In this study a short synopsis of the industrial and environmental applications of zeolite covering the basics and latest developments is proposed.


Zeolites are basically natural volcanic minerals with quite a few number of exceptional and important properties. When volcanic ash got deposited in ancient alkaline lakes it lead to the formation of Zeolites. The contact of the volcanic ash with the salts which are there in the lake water altered the ash into various zeolite materials.

In 1756, it was discovered by Axel Fredrick Cronstedt, the Swedish mineralogist, that stilbite which is natural mineral evidently lost water when heated. Thus he named the class of materials zeolites from the conventional Greek words which means 'boiling stones.' Zeolites were judged an ambiguous collection of minerals with distinctive characteristics and Cronstedt was considered principally for discovering the element nickel.

Zeolites have an atypical crystalline structure and they also have an exclusive capability to change ions. Structures of Zeolites have a considerable number of small channel as well as larger pores. The small channels are known microporosity because they have distinctive diameters of 0.5 to 0.7 nm which is only a little big than the diameter of a molecule of water. The larger pores are called mesoporosity. These channels have positive ions which can be replaced by other ions.

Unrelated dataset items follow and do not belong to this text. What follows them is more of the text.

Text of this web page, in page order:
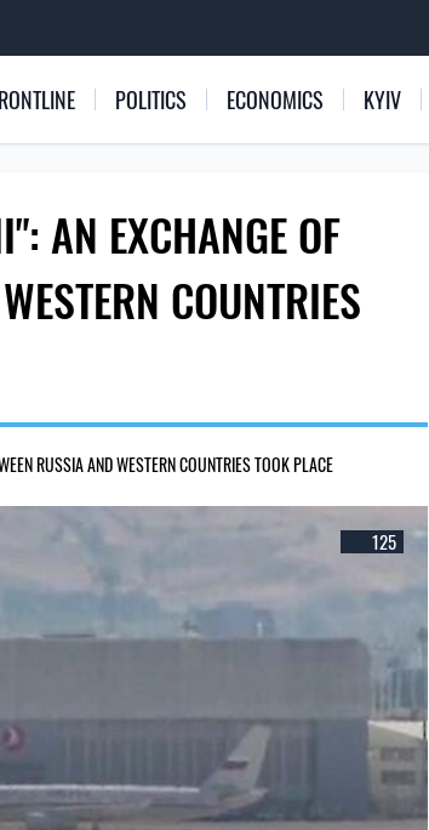
POLITICS ECONOMICS KYIV
AN EXCHANGE OF
COUNTRIES
RUSSIA AND WESTERN COUNTRIES TOOK PLACE
125

This changeover of ions allows zeolites to adsorb certain unsafe or unnecessary elements selectively from soil, water and air. Removal of calcium from hard water is a very classic example of this unique characteristic of zeolites. With the help of zeolites, calcium ions (Ca+2) can be removed and replaced with Sodium ions (Na+), which end in soft water. Zeolites also have powerful affinity for some damaging heavy metals like lead, chromium, nickel and zinc.

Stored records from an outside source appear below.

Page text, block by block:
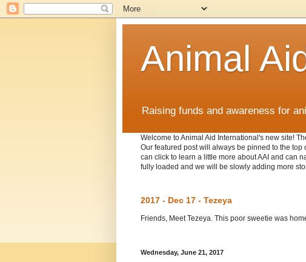
Animal
Raising funds and awareness for
Welcome to Animal Aid International's new site!
Our featured post will always be pinned to the
can click to learn a little more about AAI and can
fully loaded and we will be slowly adding more
2017 - Dec 17 - Tezeya
Friends, Meet Tezeya. This poor sweetie was
Wednesday, June 21, 2017

Suspended and colloidal particles can be trapped in the mesopores of zeolite. Dissolved organic molecules can also be adsorbed in these pores.

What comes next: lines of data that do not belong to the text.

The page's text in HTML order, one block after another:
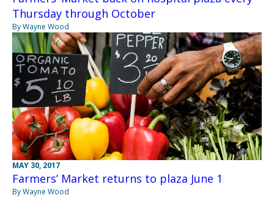
Thursday through October
By Wayne Wood
MAY 30, 2017
Farmers’ Market returns to plaza June 1
By Wayne Wood
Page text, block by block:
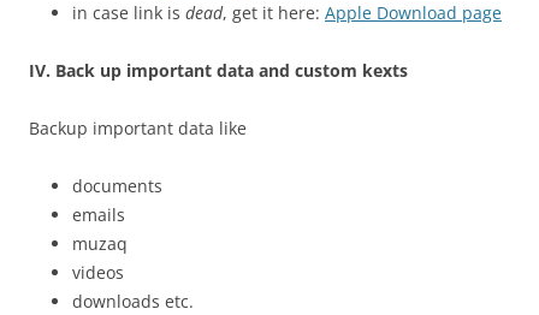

Industrial and environmental uses of zeolites are limitless because of its unique properties and characteristics. Zeolites can also be used in landfills and at industrialized sites, which can assist to avoid the discharge of a large amount of damaging or unnecessary elements into the environment.

Structure of Zeolite

According to Breck (1974), zeolites are crystalline, hydrated, micro porous aluminosilicates which are made from a noticeably expanding three dimensional arrangement of [SiO4]4- and [AlO4]5- tetrahedral which are associated to each other by the sharing of oxygen atoms (p. 4). Their composition can be taken as an inorganic polymer which is made from tetrahedral TO4 units, where T is Si4+ or Al3+ ion. Each O (Oxygen) atom is shared between two T atoms.

The organization of zeolite is on the basis of the crystallographic unit cell :  Mx/n      

[(AlO2)x(SiO2)y]· wH2O, where M is an alkali or alkaline earth cation, n is the valency of the cation, w is the number of molecules of water per unit cell, x and y are the total number of tetrahedron per unit cell, and the ratio y/x usually has values of 1 to 5, though for the silica zeolite, y/x can be raging from 10 to 100. (Bekkum, Flanigen, et.al., 1991)  

According to Lobo (2003), the O/T ratio in the structure of zeolite is always equal to 2 because it is derived from silicate type network structures. The O-T-O bond angle is close to the ideal tetrahedral bond angle of 109.5°. The T-O-T bond angle is much more flexible than the O-T-O bond angle and is usually around 140° to 165°.

According to Breck (1974), the principal structural component of zeolites is the TO4 tetrahedra and the secondary building units (SBUs) are the geometric arrangements of this principle tetrahedral arrangement. The secondary building units can be uncomplicated polyhedrals like cubes, hexagonal prisms, or cubo-octahedral (Bekkum, Flanigen, Jacobs & Jansen, 1991). The structures of zeolites can be produced by repeating SBUs. Zeolites can be categorized into eight groups. Fig. 1 and 2 shows the components and parts of the structure of zeolite.